Dans le cas de Vanguard, la situation est tendue, car la réserve de crédit accordée par les banques est quasiment épuisée (il ne reste plus que 100 millions de dollars contre une base de 1,78 milliards), suite aux deux acquisitions effectuées en 2015. En prévision d’une réévaluation défavorable en avril, le groupe a entamé des négociations en vue de vendre rapidement une petite partie de ses actifs. Il est impossible à l’heure actuelle de dire si cette vente compensera le montant exigé par la banque. A titre indicatif, l’entreprise annonce une valorisation de ses réserves prouvées à 1,7 milliards de dollars (dont 72% sont développées et 68% sont du gaz) calculés à des niveaux de cours du pétrole et du gaz assez proches de ceux actuels.
Conclusion. J’ignore totalement les prévisions des cours que sortiront les banquiers, mais il convient d’être prudent. Le fait que les dividendes des actions ordinaires et préférentielles vont être coupées, combiné avec un cash-flow largement positif en 2016 (grâce à la stratégie de couverture) sont des arguments qui permettent de garder une certaine confiance. Le management ne se prononce pas quant au montant probable exigé par les banques, mais ne semble pas très inquiet par la situation. Mais pour ma part, avec ces nouveaux éléments, j’ai décidé de ne pas renforcer ma ligne tant que je n’aurai pas plus d’informations sur les prix futurs utilisés par les banquiers. Je serai fixé en avril.
Bonjour Boris,
C’est Sovanna Sek du blog Investir En Actions.
Il faut espérer que les cours du pétrole remontent puis se stabilisent pour que les compagnies du shale oil puissent sauver leur face pendant quelques temps.
Normalement, avril est un des mois de réévaluation. Si tu veux en savoir plus sur la baisse du prix du pétrole depuis fin 2014, cette article pourrait t’éclairer :
http://www.investir-en-actions.com/5-images-pour-comprendre-la-baisse-du-prix-du-petrole/
Par ailleurs, je pense que l’Arabie Saoudite n’a pas l’intention de se faire piquer ses parts de marché.
Cordialement.
Bonjour Boris,
Juste un petit mot pour signaler que nous attendons avec impatience la suite des articles et reportings.
Au plaisir de vous lire de nouveau!
Bonjour Boris,
Vous reverra-t-on sur le blog ?
Cdt,
Bonjour,
oui, je n’ai aucunement l’intention de laisser tomber ce blog, c’est même le contraire. Aussi me sens-je tout honteux de ne point donner de nouvelles ces derniers mois.
Je me suis lancé il y a un dans un nouvelle aventure. Après avoir été investisseur passif en bourse, puis investisseur-entrepreneur en immobilier, me voici désormais entrepreneur tout court.

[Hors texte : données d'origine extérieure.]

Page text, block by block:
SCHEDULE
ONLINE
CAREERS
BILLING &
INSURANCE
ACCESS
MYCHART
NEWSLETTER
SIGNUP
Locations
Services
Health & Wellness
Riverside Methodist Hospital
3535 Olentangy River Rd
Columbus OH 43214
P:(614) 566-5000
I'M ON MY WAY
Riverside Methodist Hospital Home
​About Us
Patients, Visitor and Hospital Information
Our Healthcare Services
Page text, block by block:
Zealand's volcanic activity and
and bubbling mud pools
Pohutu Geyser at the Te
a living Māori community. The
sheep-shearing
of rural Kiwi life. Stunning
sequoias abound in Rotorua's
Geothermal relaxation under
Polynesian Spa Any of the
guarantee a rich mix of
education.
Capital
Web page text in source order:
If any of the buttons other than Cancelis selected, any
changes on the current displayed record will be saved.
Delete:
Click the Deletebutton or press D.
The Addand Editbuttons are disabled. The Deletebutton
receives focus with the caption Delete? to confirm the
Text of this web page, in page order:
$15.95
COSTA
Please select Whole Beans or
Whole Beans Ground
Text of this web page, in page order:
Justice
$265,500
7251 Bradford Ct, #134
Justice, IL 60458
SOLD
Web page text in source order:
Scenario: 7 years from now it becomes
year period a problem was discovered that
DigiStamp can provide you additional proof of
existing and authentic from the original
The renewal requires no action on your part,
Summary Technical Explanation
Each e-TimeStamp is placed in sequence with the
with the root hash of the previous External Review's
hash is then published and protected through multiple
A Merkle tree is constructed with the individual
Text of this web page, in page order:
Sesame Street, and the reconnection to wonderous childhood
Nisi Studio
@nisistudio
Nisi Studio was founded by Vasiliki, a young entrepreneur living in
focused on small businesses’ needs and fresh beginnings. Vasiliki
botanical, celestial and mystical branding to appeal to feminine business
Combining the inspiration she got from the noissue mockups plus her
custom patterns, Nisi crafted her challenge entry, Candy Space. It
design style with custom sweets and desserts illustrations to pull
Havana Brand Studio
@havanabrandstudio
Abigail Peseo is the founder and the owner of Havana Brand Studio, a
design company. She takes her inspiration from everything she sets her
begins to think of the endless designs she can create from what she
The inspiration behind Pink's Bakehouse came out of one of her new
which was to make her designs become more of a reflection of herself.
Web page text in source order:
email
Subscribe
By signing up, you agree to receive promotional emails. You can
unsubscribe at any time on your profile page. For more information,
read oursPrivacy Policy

J’ai en effet récemment finalisé la création de mon entreprise; ce qui a accaparé tout mon temps jusqu’à maintenant. J’espère pouvoir revenir sur le blog en force cet automne.
En attendant, vous pourrez suivre mon aventure sur http://www.nukoro.com, où comme tout investisseur, je ne doute pas que ne succombiez pas aux charmes de l’art tribal.
Concernant Vanguard, les nouvelles sont mi-figue mi-raisin. La société a dû rembourser une partie de son crédit, comme elle l’avait mentionné. Mais cela ne l’empêchera pas de payer ses coupons 2016. Je suis très confiant également pour 2017.
Si le cours continue de monter en flèche comme jusqu’à maintenant, il n’est pas impossible que je m’allège à l’approche des 50%, pour arbitrer vers des dossiers tout aussi rémunérateurs, mais bien moins risqués (à ce cours-là).
A très bientôt, et merci pour vos encouragements.